I used to go with my uncle to Democrat's Point which is just past Captree. I'm not sure if anyone in your family has an ORV sticker on their truck to get out on the sand. But if you do, you're golden.

I wish i could supply you with more info, but I last fished there some 8 years ago.

And yes, the blues are more fun to catch up there.


----------



## addict (Apr 26, 2003)

If you just want some action, you may want to consider some of the local partyboats that sail for bluefish at night. They're catching 'em over 10#'s these days with some above 15#+ gators in the mix.

If you're a diehard surfcaster, then I'd suggest West End 2 at Jones beach. You do need a permit there though. There is a fishing pier where you do not need a permit at Jones also. This area is very clsoe to where you're staying [less than 30 mins].

If you're interested, just ask & I'll give you some details.


----------



## combatcatcher (Sep 17, 2003)

*Thanks for info*

I knew I could count on you guys, how are thry doing on the head boats for blues. Do you have any links to there times and prices? It might be easier than dragging all my surf gear. Sounds like there are closer beaches then driving to montauk. You guys use bottom rigs or fishfinders from the surf with what kind of bait, peanut bunker or mullet. I would really love coming home with pics of 10lb blues or + to show off, Im not gonna lie.


----------



## johnnyleo11 (Dec 17, 2003)

You really don't need a fishfinder rig to fish for blues because they aren't super sensitive to feeling the weight or the hook when they bite. They're voracious eaters and will usually chomp on anything that might look like a meal. You can use dead mullet (I think that's what they call them up there) or clams or squid. Clams are really fragile to put on the hook because they will pop off when you cast. Squid is tried and true, just cut in to strips. You can tried spearing too. Spearing are minnows.

For lures, I used 3oz Kastmaster spoons with the bucktail skirt on them. Topwater popping lures are fun to use b/c you get to see the strike. I use YoZuri Crystal Minnows on light tackle and it's so much fun to catch cocktail blues.

If you want to get fired up about Long Island fishing, check out this link.
http://www.yo-zuri.com/Products.htm
After watching this, I'm ready to tell my relatives up there that I'm going to stay for a couple of weeks to fish!


----------



## addict (Apr 26, 2003)

*Bluefishing headboat*

Laura Lee out of captree

fri/sat - 11:00-3am blue/bass
$45

A decent boat for your fishing as it's not too far from where you're staying. They said they're getting 'em up to 10#'s out of this boat.

Laura Lee Website and directions

If you're surfcasting, the basic fishfinder rig is fine.


----------



## combatcatcher (Sep 17, 2003)

*Thanks for the help*

If the Laura lee is closer than the Broklyn VI then thats what it will be. Then Ill spend the morning soaking some bait on the beach somewhere.


----------



## addict (Apr 26, 2003)

Yes, it is closer.

You can soak some bait very close to the docks.
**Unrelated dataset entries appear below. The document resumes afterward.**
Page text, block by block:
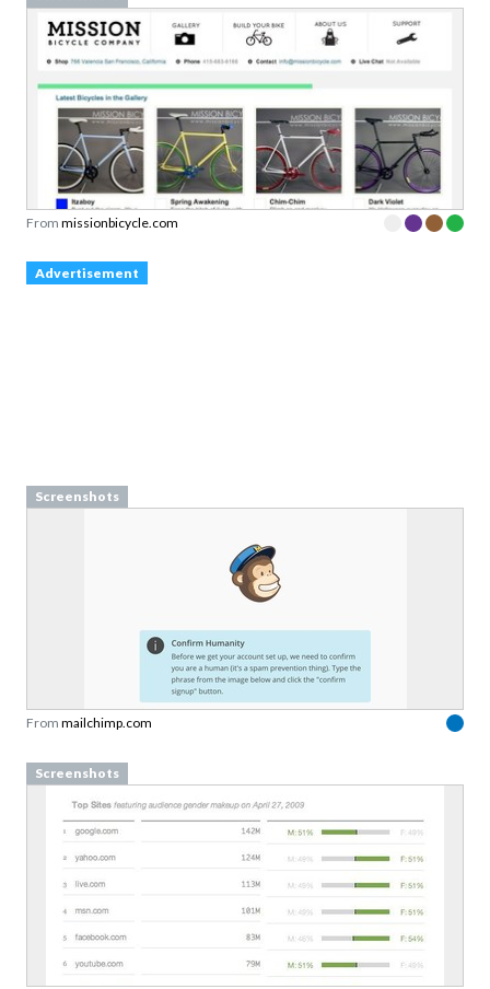
From missionbicycle.com
Advertisement
Screenshots
From mailchimp.com
Screenshots
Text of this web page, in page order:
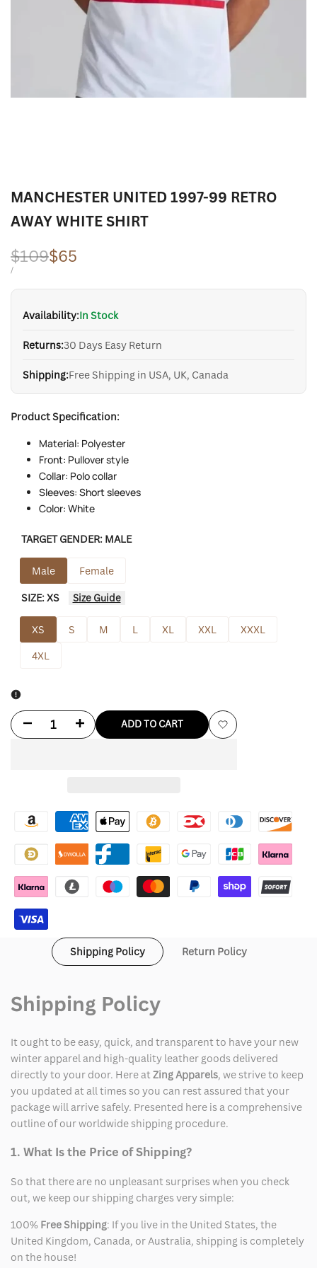
MANCHESTER UNITED 1997-99 RETRO
AWAY WHITE SHIRT
Regular
price
$109Sale
price
$65
UNIT
/PER
Availability:In Stock
Returns:30 Days Easy Return
Shipping:Free Shipping in USA, UK, Canada
Product Specification:
Material: Polyester
Front: Pullover style
Collar: Polo collar
Sleeves: Short sleeves
Color: White
TARGET GENDER: MALE
Male Female
SIZE:XS Size Guide
XS S M L XL XXL
XXXL
4XL
Decrease
United
1997-
99
Retro
Shirt
Increase
United
1997-
99
Away
White
ADD TO CART
Add
Shipping Policy Return Policy
Shipping Policy
It ought to be easy, quick, and transparent to have your new
winter apparel and high-quality leather goods delivered
directly to your door. Here at Zing Apparels, we strive to keep
you updated at all times so you can rest assured that your
package will arrive safely. Presented here is a comprehensive
outline of our worldwide shipping procedure.
1. What Is the Price of Shipping?
So that there are no unpleasant surprises when you check
out, we keep our shipping charges very simple:
100% Free Shipping: If you live in the United States, the
United Kingdom, Canada, or Australia, shipping is completely
on the house!
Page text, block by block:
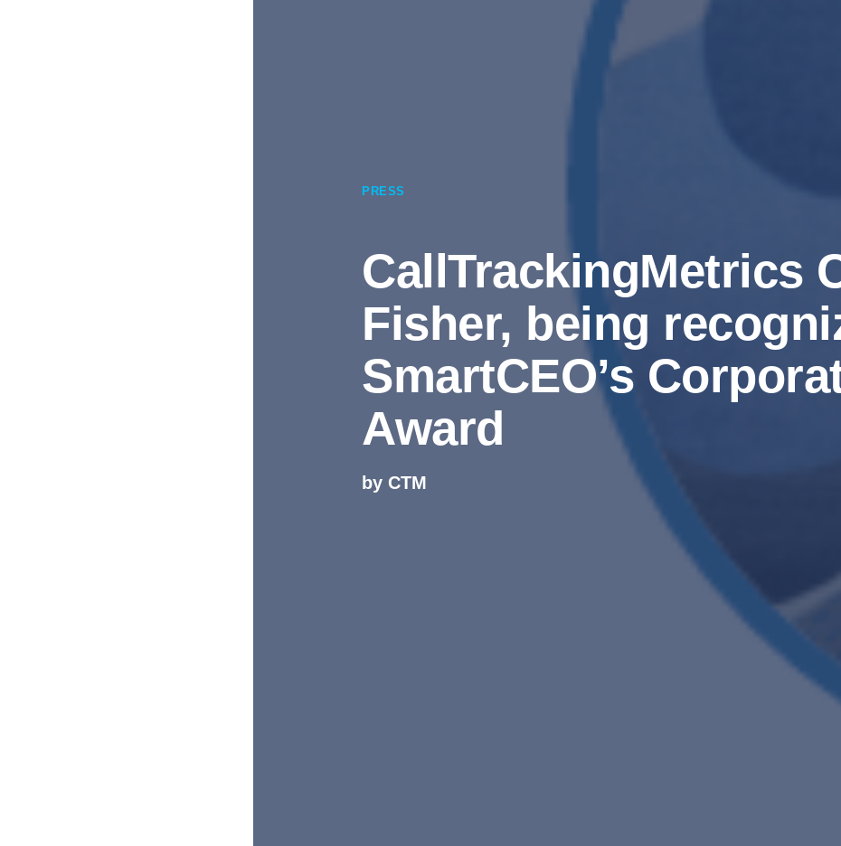
PRESS
CallTrackingMetrics
Fisher, being
SmartCEO’s
Award
by CTM
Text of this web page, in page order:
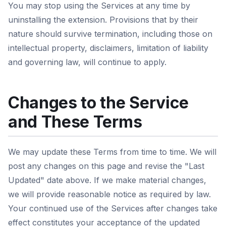
You may stop using the Services at any time by
uninstalling the extension. Provisions that by their
nature should survive termination, including those on
intellectual property, disclaimers, limitation of liability
and governing law, will continue to apply.
Changes to the Service
and These Terms
We may update these Terms from time to time. We will
post any changes on this page and revise the "Last
Updated" date above. If we make material changes,
we will provide reasonable notice as required by law.
Your continued use of the Services after changes take
effect constitutes your acceptance of the updated
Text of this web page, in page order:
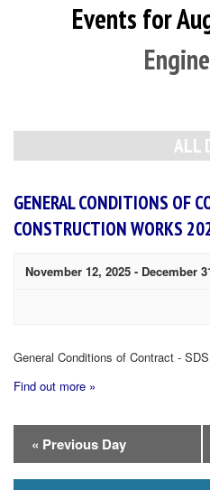
Events for
Navigation
ALL
GENERAL CONDITIONS OF
CONSTRUCTION WORKS
November 12, 2025 - December
General Conditions of Contract -
Find out more »
Day
Navigation
« Previous Day
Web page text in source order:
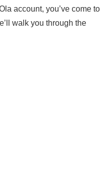
account, you’ve come to
walk you through the

There is a fishing pier there at Captree. If you do go, just ask any of the fishing people there for where you can drown some bunker.
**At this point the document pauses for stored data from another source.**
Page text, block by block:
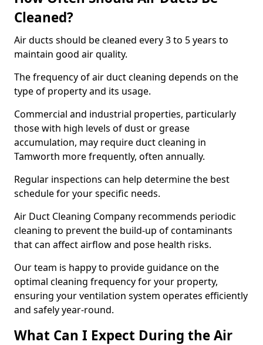
Cleaned?
Air ducts should be cleaned every 3 to 5 years to
maintain good air quality.
The frequency of air duct cleaning depends on the
type of property and its usage.
Commercial and industrial properties, particularly
those with high levels of dust or grease
accumulation, may require duct cleaning in
Tamworth more frequently, often annually.
Regular inspections can help determine the best
schedule for your specific needs.
Air Duct Cleaning Company recommends periodic
cleaning to prevent the build-up of contaminants
that can affect airflow and pose health risks.
Our team is happy to provide guidance on the
optimal cleaning frequency for your property,
ensuring your ventilation system operates efficiently
and safely year-round.
What Can I Expect During the Air
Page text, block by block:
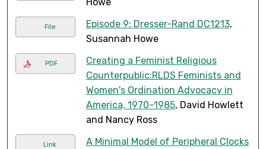
File Episode 9: Dresser-Rand DC1213,
Susannah Howe
PDF
Creating a Feminist Religious
Counterpublic:RLDS Feminists and
Women's Ordination Advocacy in
America, 1970–1985, David Howlett
and Nancy Ross
Link
A Minimal Model of Peripheral Clocks
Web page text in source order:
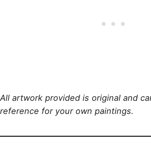
All artwork provided is original and
reference for your own paintings.
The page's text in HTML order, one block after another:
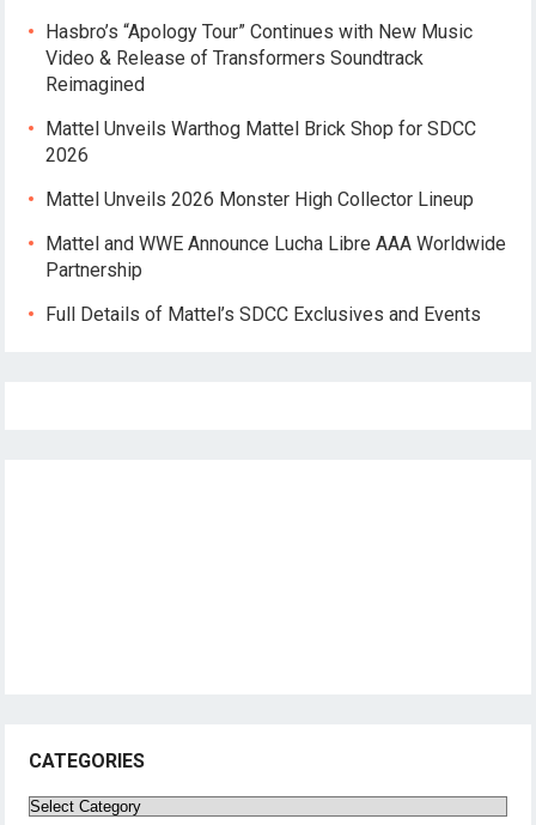
Hasbro’s “Apology Tour” Continues with New Music
Video & Release of Transformers Soundtrack
Reimagined
Mattel Unveils Warthog Mattel Brick Shop for SDCC
2026
Mattel Unveils 2026 Monster High Collector Lineup
Mattel and WWE Announce Lucha Libre AAA Worldwide
Partnership
Full Details of Mattel’s SDCC Exclusives and Events
CATEGORIES
Categories
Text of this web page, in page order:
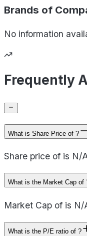
Brands of
No information
Frequently
What is Share Price of ?
Share price of is N/
What is the Market Cap of
Market Cap of is N/
What is the P/E ratio of ?
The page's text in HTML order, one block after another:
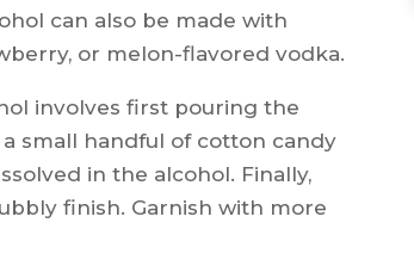
can also be made with
or melon-flavored vodka.
involves first pouring the
small handful of cotton candy
in the alcohol. Finally,
finish. Garnish with more
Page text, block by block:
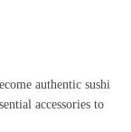
authentic sushi
accessories to
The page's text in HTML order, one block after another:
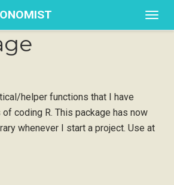
helper functions that I have
coding R. This package has now
whenever I start a project. Use at

If you care to, you can also walk a little bit from the area and you will find some sand. 

Good luck.


----------



## johnnyleo11 (Dec 17, 2003)

The website has a $5 coupon too. That'll buy you a beer while you're waiting for the boat trip.


----------



## addict (Apr 26, 2003)

Dang - I didn't even see the coupon. Good eyes!


----------



## combatcatcher (Sep 17, 2003)

*Thanks again*

thanks for the info. Caught more blues than I needed and had a blast with Cpt Al. Also slammed a few 8lb blues from the inlet at Point Lookout NY with a white bucktail dressed with squid. Thanks for all youre help, tight lines and will see you guys again soon.


----------



## addict (Apr 26, 2003)

That's what I'm talking about. Glad you had a good time up here.


----------



## combatcatcher (Sep 17, 2003)

*Pics in the Gally*

I posted the picks in the gally of the blue out of the inlet. Best blue Ive taken on artificals.


----------